Social engineering remains the main threat for individuals (92%) and one of the main threats for organizations (37%). The attackers continued to exploit the topics of employment, political events and quick earnings for phishing, including with the help of cryptocurrencies, and also disguised themselves as delivery services.
Positive Technologies experts note that social engineering methods are constantly evolving. The attackers used sophisticated tactics to instill a false sense of security in the victim. Fraudsters used modular tools to create convincing phishing sites and correspondence, and also carried out multi-stage attacks: they achieved a criminal goal in several steps, combining various methods of deception. In a number of attacks, cybercriminals used compromised IT systems of companies to attack their customers and partners, as in the case of an attack on hotels hosted on the Internet. Booking.com. Positive Technologies predicts an increase in attacks using neural networks, which are gradually replenishing the arsenal of intruders.

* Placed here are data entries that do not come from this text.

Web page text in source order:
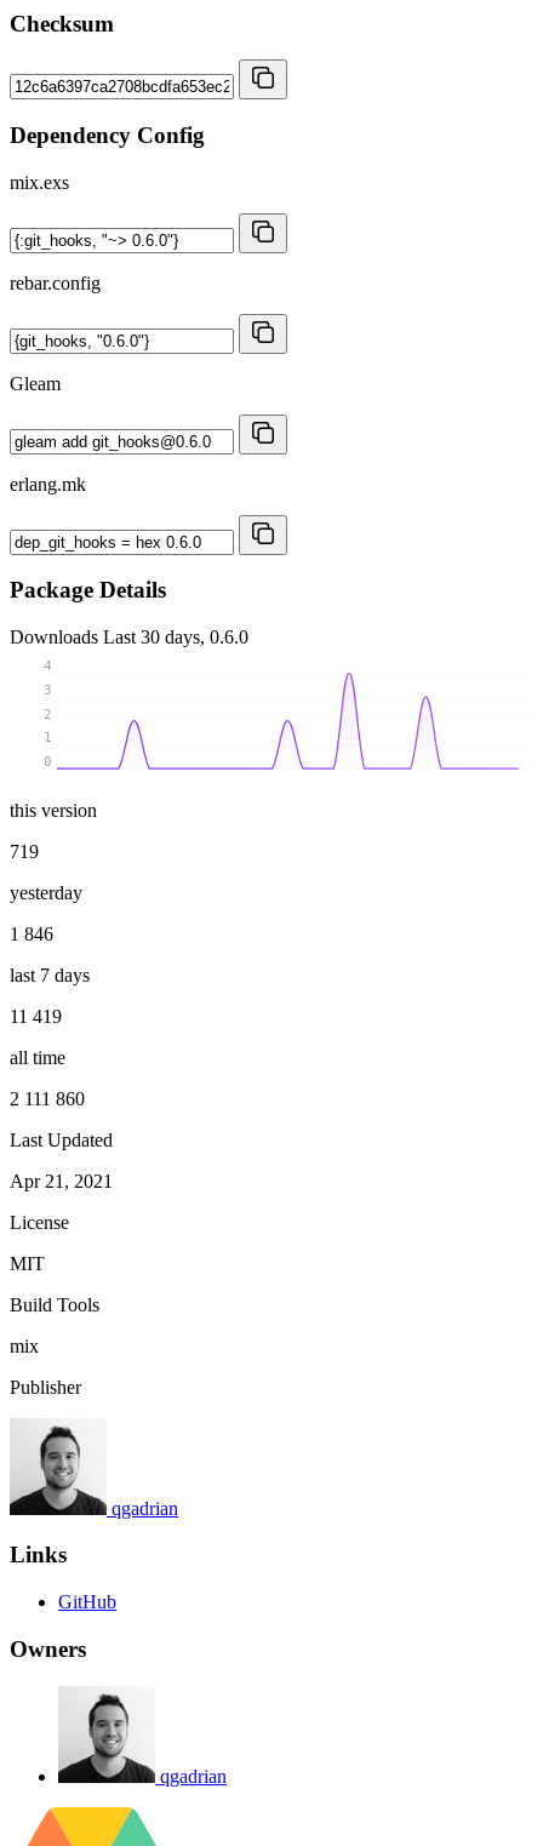
Checksum
Dependency Config
mix.exs
rebar.config
Gleam
erlang.mk
Package Details
Downloads Last 30 days, 0.6.0
0
1
2
3
4
this version
719
yesterday
1 846
last 7 days
11 419
all time
2 111 860
Last Updated
Apr 21, 2021
License
MIT
Build Tools
mix
Publisher
qgadrian
Links
GitHub
Owners
qgadrian

Experts recommend staying vigilant on the web, not following suspicious links, and not downloading attachments from unverified sources. You should be suspicious of urgent requirements or overly favorable offers.
Successful attacks most often resulted in data leaks (56% of successful attacks against organizations and 61% against individuals). Direct financial losses were the second most common consequence of attacks on individuals (35%). Core business disruption was again the second most frequent result of successful attacks on organizations (36%), but its share decreased by 8 percentage points compared to the second quarter due to the decline in the use of encryption in extortion. Nevertheless, experts recommend not to discount cryptographic attacks, as they usually cause serious consequences, as in the case of an attack on government offices in Sri Lanka, which resulted in the loss of electronic correspondence for a little over three months.
To protect devices from infection, experts recommend using sandboxes that allow you to analyze the behavior of files in a virtual environment, detect malicious activity, and prevent damage to the company in time. To protect against encryption, we recommend that you do not neglect backups.